LINDE et al. (2008) showed in-vitro activity of equine ß-defensins against the following microorganisms: Corynebacterium spp. and Staphylococcus intermedius.

These two Gram-positive cocci were not found in the microbial flora of the esophagus of the horse (MEYER et al. 2009). Furthermore, LINDE et al. (2008) described in-vitro activity of CAT against the following bacteria: Escherichia coli, Streptococcus equinus, Klebsiella pneumonia and Serratia marcescens. In contrast to the afore-mentioned results for ß-defensins, this spectrum of antimicrobial activity is more consistent with the findings made by MEYER et al.

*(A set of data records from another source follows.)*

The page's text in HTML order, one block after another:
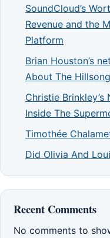
SoundCloud’s
Revenue and the
Platform
Brian Houston’s
About The
Christie
Inside The
Timothée
Did Olivia And
Recent Comments
No comments to

(2009) concerning the actual microbial status of the equine esophagus. These authors demonstrated a high occupation with the Gram-negative facultative anaerobic rods E.coli. However, E.coli is an ubiquitous bacterium and cannot be made out as specific for the equine species or generally explain the expression of CAT in the equine esophagus. The results indicate that the characteristic microbial flora of the esophagus of the different domesticated mammals still needs to be analysed more intensively.

With regard to our own findings and the literature studied, it can be concluded that the diverse repertoire of APs is most likely a key factor in allowing the esophagus mucosal surface to maintain homeostasis concerning the diverse colonising bacterial populations.